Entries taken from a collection

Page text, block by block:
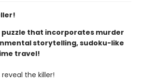
that incorporates murder
storytelling, sudoku-like
travel!
the killer!
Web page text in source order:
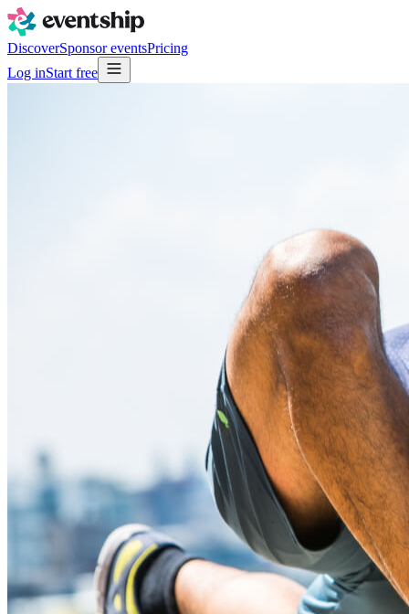
DiscoverSponsor eventsPricing
Log inStart free
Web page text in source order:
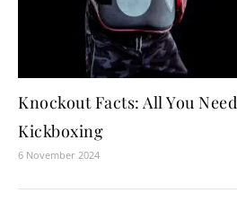
Knockout Facts: All You
Kickboxing
6 November 2024
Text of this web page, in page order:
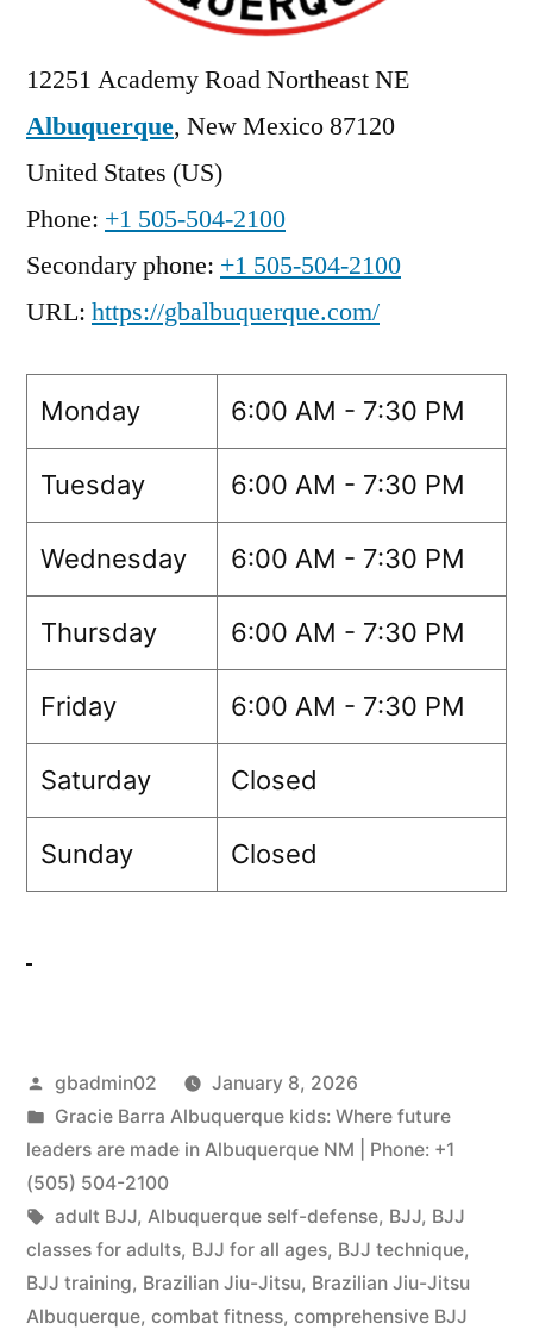
12251 Academy Road Northeast NE
Albuquerque, New Mexico87120
United States (US)
Phone: +1 505-504-2100
Secondary phone: +1 505-504-2100
URL: https://gbalbuquerque.com/
Monday 6:00 AM - 7:30 PM
Tuesday 6:00 AM - 7:30 PM
Wednesday 6:00 AM - 7:30 PM
Thursday 6:00 AM - 7:30 PM
Friday 6:00 AM - 7:30 PM
Saturday Closed
Sunday Closed
gbadmin02
January 8, 2026
Gracie Barra Albuquerque kids: Where future
leaders are made in Albuquerque NM | Phone: +1
(505) 504-2100
adult BJJ, Albuquerque self-defense, BJJ, BJJ
classes for adults, BJJ for all ages, BJJ technique,
BJJ training, Brazilian Jiu-Jitsu, Brazilian Jiu-Jitsu
Albuquerque, combat fitness, comprehensive BJJ
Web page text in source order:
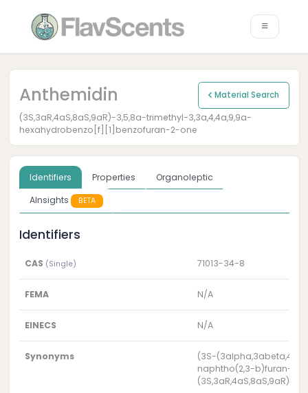
Anthemidin Material Search
(3S,3aR,4aS,8aS,9aR)-3,5,8a-trimethyl-3,3a,4,4a,9,9a-
hexahydrobenzo[f][1]benzofuran-2-one
Identifiers Properties
Organoleptic
AInsights
BETA
Identifiers
CAS (Single) 71013-34-8
FEMA N/A
EINECS N/A
Synonyms
(3S-
naphtho(2,3-b)furan-
(3S,3aR,4aS,8aS,9aR)-
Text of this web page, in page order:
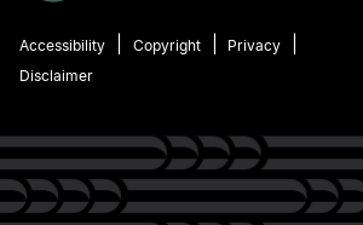
Accessibility Copyright
Privacy
Disclaimer
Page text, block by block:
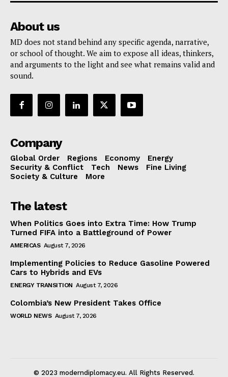
About us
MD does not stand behind any specific agenda, narrative,
or school of thought. We aim to expose all ideas, thinkers,
and arguments to the light and see what remains valid and
sound.
Company
Global Order Regions Economy
Energy
Security & Conflict
Tech News
Fine Living
Society & Culture
More
The latest
When Politics Goes into Extra Time: How Trump
Turned FIFA into a Battleground of Power
AMERICAS August 7, 2026
Implementing Policies to Reduce Gasoline Powered
Cars to Hybrids and EVs
ENERGY TRANSITION August 7, 2026
Colombia’s New President Takes Office
WORLD NEWS August 7, 2026
© 2023 moderndiplomacy.eu. All Rights Reserved.

What to produce
Every record must be copied exactly, with the pictures left out.

Response to this task
Page text, block by block:
that incorporates murder
storytelling, sudoku-like
travel!
the killer!
Web page text in source order:
DiscoverSponsor eventsPricing
Log inStart free
Web page text in source order:
Knockout Facts: All You
Kickboxing
6 November 2024
Text of this web page, in page order:
12251 Academy Road Northeast NE
Albuquerque, New Mexico87120
United States (US)
Phone: +1 505-504-2100
Secondary phone: +1 505-504-2100
URL: https://gbalbuquerque.com/
Monday 6:00 AM - 7:30 PM
Tuesday 6:00 AM - 7:30 PM
Wednesday 6:00 AM - 7:30 PM
Thursday 6:00 AM - 7:30 PM
Friday 6:00 AM - 7:30 PM
Saturday Closed
Sunday Closed
gbadmin02
January 8, 2026
Gracie Barra Albuquerque kids: Where future
leaders are made in Albuquerque NM | Phone: +1
(505) 504-2100
adult BJJ, Albuquerque self-defense, BJJ, BJJ
classes for adults, BJJ for all ages, BJJ technique,
BJJ training, Brazilian Jiu-Jitsu, Brazilian Jiu-Jitsu
Albuquerque, combat fitness, comprehensive BJJ
Web page text in source order:
Anthemidin Material Search
(3S,3aR,4aS,8aS,9aR)-3,5,8a-trimethyl-3,3a,4,4a,9,9a-
hexahydrobenzo[f][1]benzofuran-2-one
Identifiers Properties
Organoleptic
AInsights
BETA
Identifiers
CAS (Single) 71013-34-8
FEMA N/A
EINECS N/A
Synonyms
(3S-
naphtho(2,3-b)furan-
(3S,3aR,4aS,8aS,9aR)-
Text of this web page, in page order:
Accessibility Copyright
Privacy
Disclaimer
Page text, block by block:
About us
MD does not stand behind any specific agenda, narrative,
or school of thought. We aim to expose all ideas, thinkers,
and arguments to the light and see what remains valid and
sound.
Company
Global Order Regions Economy
Energy
Security & Conflict
Tech News
Fine Living
Society & Culture
More
The latest
When Politics Goes into Extra Time: How Trump
Turned FIFA into a Battleground of Power
AMERICAS August 7, 2026
Implementing Policies to Reduce Gasoline Powered
Cars to Hybrids and EVs
ENERGY TRANSITION August 7, 2026
Colombia’s New President Takes Office
WORLD NEWS August 7, 2026
© 2023 moderndiplomacy.eu. All Rights Reserved.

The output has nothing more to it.